Despite complaints by top government officials, including then Minister of Transportation,  Mr. Rotimi Amaechi, last year, the China EXIM pulled out.

In the House of Reps on Tuesday by Hassan Fulata from Jigawa State, a contiguous State to Kano sought the modification to the $22.7 billion 2016–2018 Federal Government External Borrowing (Rolling) Plan.

The $22.7billion External Borrowing (Rolling) Plan was approved by the Senate and the House of Representatives on 5 March 2020 and 2 June 2020, respectively.

Fulata said that the Ministry of Transportation and the CCECC Nigeria Limited engaged China Development Bank following the withdrawal of China Exim bank.

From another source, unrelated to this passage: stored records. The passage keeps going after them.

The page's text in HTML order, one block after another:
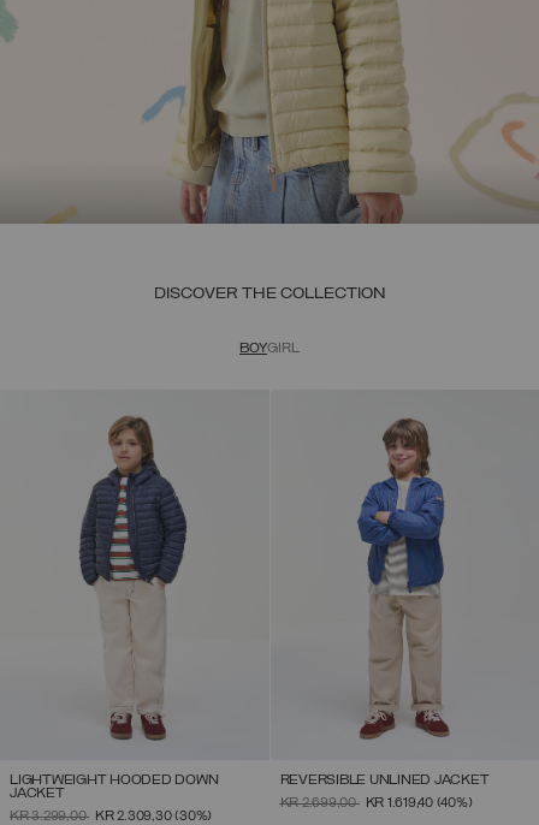
DISCOVER THE COLLECTION
BOYGIRL
LIGHTWEIGHT HOODED DOWN
JACKET
PRICE REDUCED FROM
KR 3.299,00TOKR 2.309,30(30%)
REVERSIBLE UNLINED JACKET
PRICE REDUCED FROM
KR 2.699,00TOKR 1.619,40 (40%)

He said that the Federal Ministry of Finance wrote the House for approval to change the financier.

“To secure funds for the project, the Contractor (CCECC Nigeria Limited) in collaboration with the Federal Ministry of Transportation engaged China Development Bank (CDB) as the new financier in the sum of $973,474,971.38,” he said.

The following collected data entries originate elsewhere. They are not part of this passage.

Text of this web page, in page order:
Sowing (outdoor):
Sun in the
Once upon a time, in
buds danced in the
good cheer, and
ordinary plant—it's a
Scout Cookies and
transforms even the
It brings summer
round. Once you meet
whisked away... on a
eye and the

The Chairman of the House Committee on Agreement, Treaties, and Protocol, Nicholas Ossai, insisted that the minister of finance must provide the new details on the agreement before the approval is granted.

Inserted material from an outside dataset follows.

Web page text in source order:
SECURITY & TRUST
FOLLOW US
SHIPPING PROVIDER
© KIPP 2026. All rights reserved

“We are changing from China Exim Bank to China Development bank, which means the addition of another agreement. If we are going to pass this resolution, that means the members of this House won’t see those agreements.

“The minister of finance should come with the agreement as agreed with the Development Bank of China so that members can be guided when approving such a loan,” he said.

House Speaker, Mr. Femi Gbajabiamila, shot down Ossai’s position, and the proponents of the motion carried the day.